Being products of deep learning and generative neural network architecture, deepfakes are way more advanced than traditional fake image or videos – and often impossible to identify. The consequent harm can be far-reaching,and social-media portals are gradually waking up to the threat of such refined fakes spreading doctored information to manipulate public opinion on a massive scale. In search of remedial action, Facebook is taking decisive steps – one of which is their recent release of the largest ever dataset of deepfake videos. Comprising over 100,000 video clips, these videos contain the widest available range of face-swapping tricks which Facebook hopes will serve as training data for developing AI tools to identify deepfakes.
In a parallel development, Facebook organised a Deepfake Detection Challenge – inviting deepfake identifying models trained on its released data set. The response was overwhelming, with 2,114 participants submitting 35,000 models.
While anyone would anticipate such models to engage investigative methods like tracing back residual digital trail from the deepfake creation process,it was interesting to note that the first five winning entries in the Challenge employed a different approach. All five of them aimed to identify whether anything in the fakes appeared abnormal – much like we, humans, would do while comparing pictures for authenticity.

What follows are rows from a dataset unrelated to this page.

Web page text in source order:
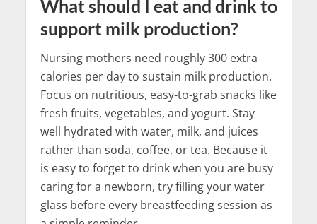
What should I eat and drink to
support milk production?
Nursing mothers need roughly 300 extra
calories per day to sustain milk production.
Focus on nutritious, easy-to-grab snacks like
fresh fruits, vegetables, and yogurt. Stay
well hydrated with water, milk, and juices
rather than soda, coffee, or tea. Because it
is easy to forget to drink when you are busy
caring for a newborn, try filling your water
glass before every breastfeeding session as
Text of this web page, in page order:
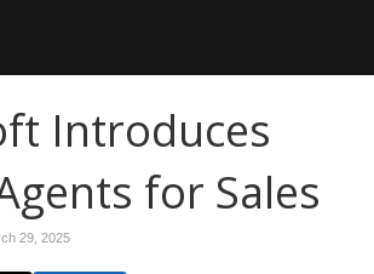
Introduces
for Sales
29, 2025
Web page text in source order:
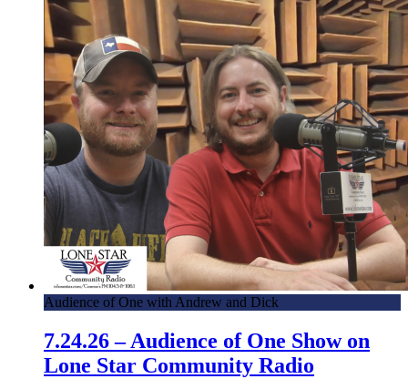
Audience of One with Andrew and Dick
7.24.26 – Audience of One Show on
Lone Star Community Radio
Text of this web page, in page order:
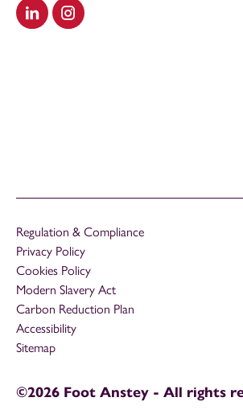
Visit our LinkedIn
Visit our Instagram
Regulation & Compliance
Privacy Policy
Cookies Policy
Modern Slavery Act
Carbon Reduction Plan
Accessibility
Sitemap
©2026 Foot Anstey - All rights
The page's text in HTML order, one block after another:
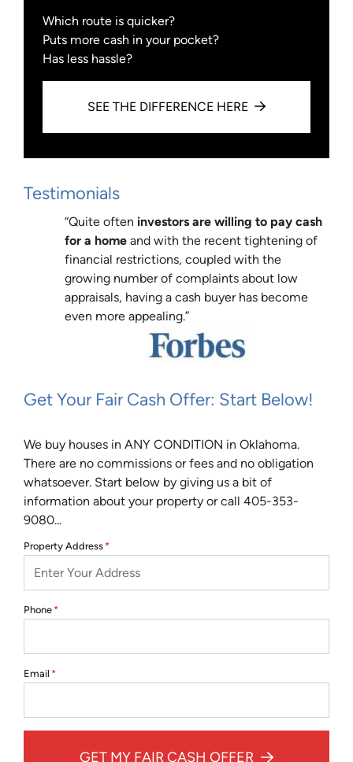
Which route is quicker?
Puts more cash in your pocket?
Has less hassle?
SEE THE DIFFERENCE HERE
Testimonials
“Quite often investors are willing to pay cash
for a home and with the recent tightening of
financial restrictions, coupled with the
growing number of complaints about low
appraisals, having a cash buyer has become
even more appealing.”
Get Your Fair Cash Offer: Start Below!
We buy houses in ANY CONDITION in Oklahoma.
There are no commissions or fees and no obligation
whatsoever. Start below by giving us a bit of
information about your property or call 405-353-
9080...
Property Address *
Phone *
Email *
GET MY FAIR CASH OFFER
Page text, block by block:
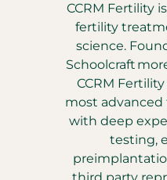
CCRM Fertility
fertility
science.
Schoolcraft
CCRM
most
with deep
testing,
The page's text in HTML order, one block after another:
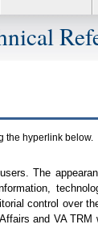
the hyperlink below.
The
control over
and VA TRM
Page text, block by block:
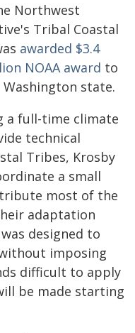
Northwest
Tribal Coastal
awarded $3.4
NOAA award to
state.
a full-time climate
technical
Tribes, Krosby
a small
most of the
adaptation
designed to
imposing
difficult to apply
be made starting
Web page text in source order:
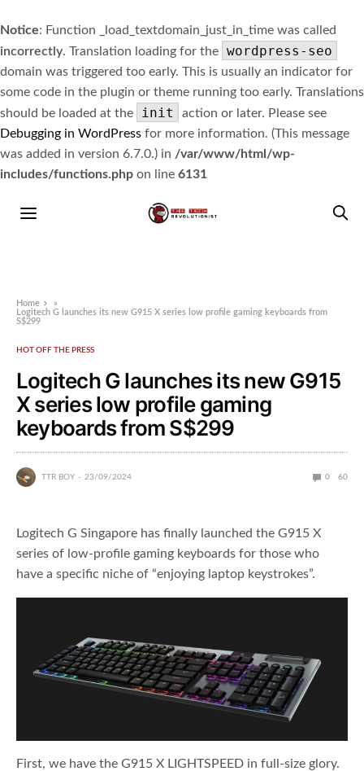
Notice: Function _load_textdomain_just_in_time was called
incorrectly. Translation loading for the wordpress-seo
domain was triggered too early. This is usually an indicator for
some code in the plugin or theme running too early. Translations
should be loaded at the
init
action or later. Please see
Debugging in WordPress for more information. (This message
was added in version 6.7.0.) in /var/www/html/wp-
includes/functions.php on line 6131
Home
»
Logitech G launches its new G915 X series low profile gaming keyboards from
S$299
HOT OFF THE PRESS
Logitech G launches its new G915
X series low profile gaming
keyboards from S$299
TTR BOY 23/09/2024 0 60
Logitech G Singapore has finally launched the G915 X
series of low-profile gaming keyboards for those who
have a specific niche of “enjoying laptop keystrokes”.
First, we have the G915 X LIGHTSPEED in full-size glory.
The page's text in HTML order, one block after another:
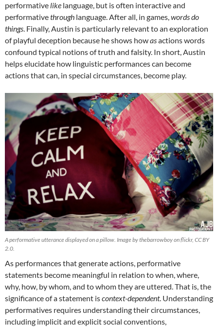
performative like language, but is often interactive and
performativethrough language. After all, in games,words do
things. Finally, Austin is particularly relevant to an exploration
of playful deception because he shows howasactions words
confound typical notions of truth and falsity. In short, Austin
helps elucidate how linguistic performances can become
actions that can, in special circumstances, become play.
A performative utterance displayed on a pillow. Image by thebarrowboy on flickr, CC BY
2.0.
As performances that generate actions, performative
statements become meaningful in relation to when, where,
why, how, by whom, and to whom they are uttered. That is, the
significance of a statement iscontext-dependent. Understanding
performatives requires understanding their circumstances,
including implicit and explicit social conventions,
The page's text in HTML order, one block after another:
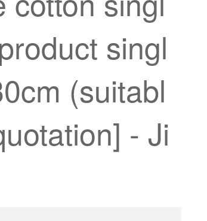
singl
(suitabl
- Ji
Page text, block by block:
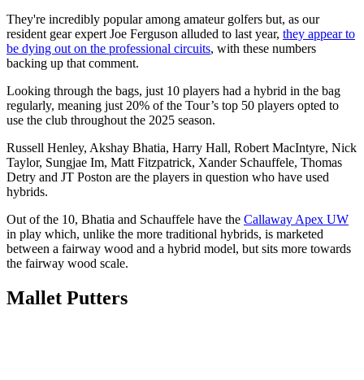
They're incredibly popular among amateur golfers but, as our
resident gear expert Joe Ferguson alluded to last year, they appear to
be dying out on the professional circuits, with these numbers
backing up that comment.
Looking through the bags, just 10 players had a hybrid in the bag
regularly, meaning just 20% of the Tour’s top 50 players opted to
use the club throughout the 2025 season.
Russell Henley, Akshay Bhatia, Harry Hall, Robert MacIntyre, Nick
Taylor, Sungjae Im, Matt Fitzpatrick, Xander Schauffele, Thomas
Detry and JT Poston are the players in question who have used
hybrids.
Out of the 10, Bhatia and Schauffele have the Callaway Apex UW
in play which, unlike the more traditional hybrids, is marketed
between a fairway wood and a hybrid model, but sits more towards
the fairway wood scale.
Mallet Putters
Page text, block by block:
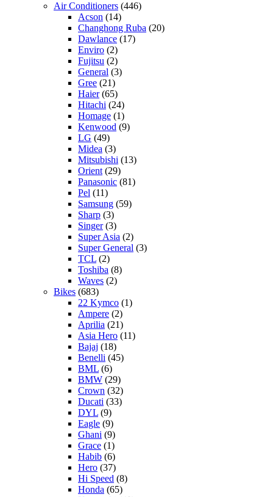
Air Conditioners (446)
Acson (14)
Changhong Ruba (20)
Dawlance (17)
Enviro (2)
Fujitsu (2)
General (3)
Gree (21)
Haier(65)
Hitachi (24)
Homage (1)
Kenwood (9)
LG (49)
Midea (3)
Mitsubishi (13)
Orient (29)
Panasonic (81)
Pel (11)
Samsung (59)
Sharp (3)
Singer(3)
Super Asia (2)
Super General (3)
TCL (2)
Toshiba (8)
Waves (2)
Bikes (683)
22 Kymco (1)
Ampere (2)
Aprilia (21)
Asia Hero (11)
Bajaj (18)
Benelli (45)
BML (6)
BMW (29)
Crown (32)
Ducati (33)
DYL (9)
Eagle (9)
Ghani (9)
Grace (1)
Habib (6)
Hero (37)
Hi Speed (8)
Honda (65)
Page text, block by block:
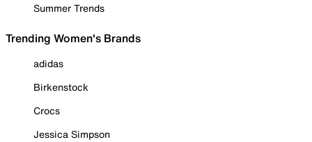
Summer Trends
Trending Women's Brands
adidas
Birkenstock
Crocs
Jessica Simpson
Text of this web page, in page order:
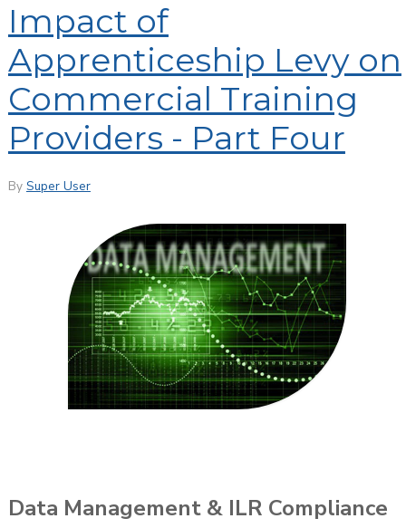
Impact of
Apprenticeship Levy on
Commercial Training
Providers - Part Four
By Super User
Data Management & ILR Compliance
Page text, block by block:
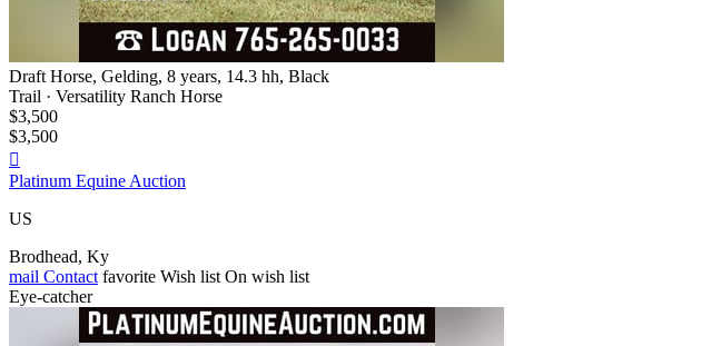
Draft Horse, Gelding, 8 years, 14.3 hh, Black
Trail · Versatility Ranch Horse
$3,500
$3,500

Platinum Equine Auction
US
Brodhead, Ky
mail Contact favorite Wish list On wish list
Eye-catcher
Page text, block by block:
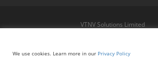
VTNV Solutions Limited
© 2026 Le VPN. All rights reserved.
We use cookies. Learn more in our Privacy Policy
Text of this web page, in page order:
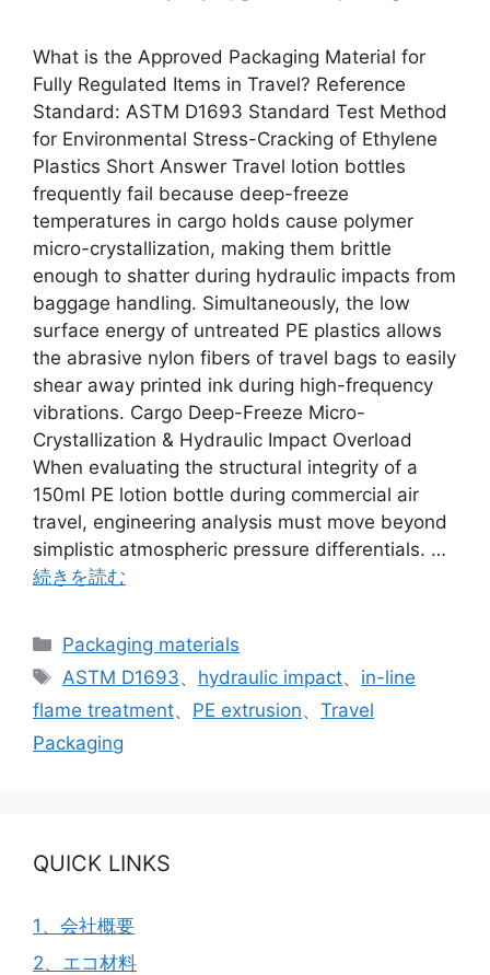
What is the Approved Packaging Material for
Fully Regulated Items in Travel? Reference
Standard: ASTM D1693 Standard Test Method
for Environmental Stress-Cracking of Ethylene
Plastics Short Answer Travel lotion bottles
frequently fail because deep-freeze
temperatures in cargo holds cause polymer
micro-crystallization, making them brittle
enough to shatter during hydraulic impacts from
baggage handling. Simultaneously, the low
surface energy of untreated PE plastics allows
the abrasive nylon fibers of travel bags to easily
shear away printed ink during high-frequency
vibrations. Cargo Deep-Freeze Micro-
Crystallization & Hydraulic Impact Overload
When evaluating the structural integrity of a
150ml PE lotion bottle during commercial air
travel, engineering analysis must move beyond
simplistic atmospheric pressure differentials. …
続きを読む
カ
テ
リ
ー
Packaging materials
タ
グ
ASTM D1693、 hydraulic impact、 in-line
flame treatment、 PE extrusion、 Travel
Packaging
QUICK LINKS
1、会社概要
2、エコ材料

The model developed by machine-learning engineer Selim Seferbekov was the winner of the challenge. His model could identify a deepfake with 65% accuracy. It was tested on 10,000 unseen video clips, both new and existing. Hurdles thrown in the testing process included confusing video content – like individuals getting a makeup overhaul, an act that altered the primary look of the characters on screen. Other such test diversions comprised altering video orientation, resolution, playing speed and even obfuscating the faces of on-screen characters with text box and other similar superimposed shapes.
It was observed that all the winners had used EfficientNets – a Google innovation that harnesses convolutional neural network (CNN). Such networks are a novel development, efficient in recognition and identification, and allow structured fine-tuning to enhance accuracy.

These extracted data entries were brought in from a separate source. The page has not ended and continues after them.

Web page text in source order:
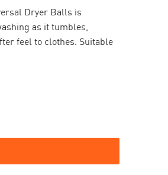
Dryer Balls is
as it tumbles,
feel to clothes. Suitable
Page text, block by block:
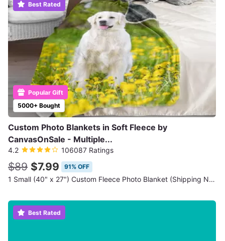
5000+ Bought
Popular Gift
Best Rated
Custom Photo Blankets in Soft Fleece by
CanvasOnSale - Multiple...
4.2 106087 Ratings
$89 $7.99 91% OFF
1 Small (40" x 27") Custom Fleece Photo Blanket (Shipping Not Included)
Best Rated
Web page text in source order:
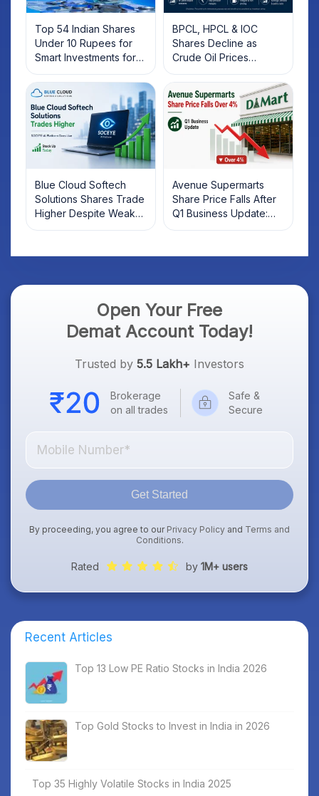
Top 54 Indian Shares
Under 10 Rupees for
Smart Investments for
2025
BPCL, HPCL & IOC
Shares Decline as
Crude Oil Prices
Rebound: What
Investors Should Know
Blue Cloud Softech
Solutions Shares Trade
Higher Despite Weak
Market; SOCEYE AI
Avenue Supermarts
Share Price Falls After
Q1 Business Update:
What Investors Should
Open Your Free
Demat Account Today!
Trusted by 5.5 Lakh+ Investors
Brokerage
on all trades
Safe &
Secure
Get Started
By proceeding, you agree to our Privacy Policy and Terms and
Conditions.
Rated by 1M+ users
Recent Articles
Top 13 Low PE Ratio Stocks in India 2026
Top Gold Stocks to Invest in India in 2026
Top 35 Highly Volatile Stocks in India 2025
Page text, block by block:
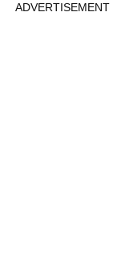
ADVERTISEMENT
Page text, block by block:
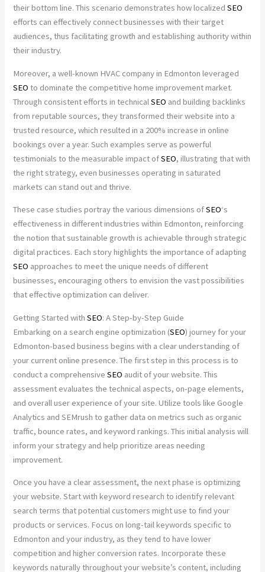
their bottom line. This scenario demonstrates how localizedSEO
efforts can effectively connect businesses with their target
audiences, thus facilitating growth and establishing authority within
their industry.
Moreover, a well-known HVAC company in Edmonton leveraged
SEO to dominate the competitive home improvement market.
Through consistent efforts in technicalSEO and building backlinks
from reputable sources, they transformed their website into a
trusted resource, which resulted in a 200% increase in online
bookings over a year. Such examples serve as powerful
testimonials to the measurable impact ofSEO, illustrating that with
the right strategy, even businesses operating in saturated
markets can stand out and thrive.
These case studies portray the various dimensions ofSEO‘s
effectiveness in different industries within Edmonton, reinforcing
the notion that sustainable growth is achievable through strategic
digital practices. Each story highlights the importance of adapting
SEO approaches to meet the unique needs of different
businesses, encouraging others to envision the vast possibilities
that effective optimization can deliver.
Getting Started withSEO: A Step-by-Step Guide
Embarking on a search engine optimization (SEO) journey for your
Edmonton-based business begins with a clear understanding of
your current online presence. The first step in this process is to
conduct a comprehensiveSEO audit of your website. This
assessment evaluates the technical aspects, on-page elements,
and overall user experience of your site. Utilize tools like Google
Analytics and SEMrush to gather data on metrics such as organic
traffic, bounce rates, and keyword rankings. This initial analysis will
inform your strategy and help prioritize areas needing
improvement.
Once you have a clear assessment, the next phase is optimizing
your website. Start with keyword research to identify relevant
search terms that potential customers might use to find your
products or services. Focus on long-tail keywords specific to
Edmonton and your industry, as they tend to have lower
competition and higher conversion rates. Incorporate these
keywords naturally throughout your website’s content, including
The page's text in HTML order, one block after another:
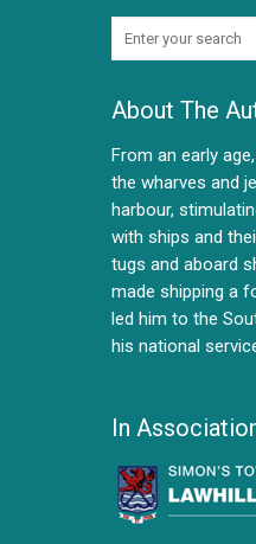
About The
From an early
the wharves and
harbour,
with ships and
tugs and aboard
made shipping a
led him to the
his national
In

Seferbekov knows well that 65% accuracy is nothing that can be put to any real use yet. He is looking to improve by training his model to identify the subtle transitions between frames of a deepfake video. Although such minute shifts are instinctively noticed by human eye, an automatic system would require extremely powerful computing support. Facebook thinks there might also be scope for improving accuracy further by focusing on context analysis – rather than directly on the video content.
Deepfakes are yet an emerging threat – but they can become unmanageable if measures are not explored right now. With technology getting incredibly refined each day, human visual acuity will soon be unable to differentiate between deepfakes and originals. And in that case, only AI-based solutions would be smart enough to call out deep learning and neural network-based fakes.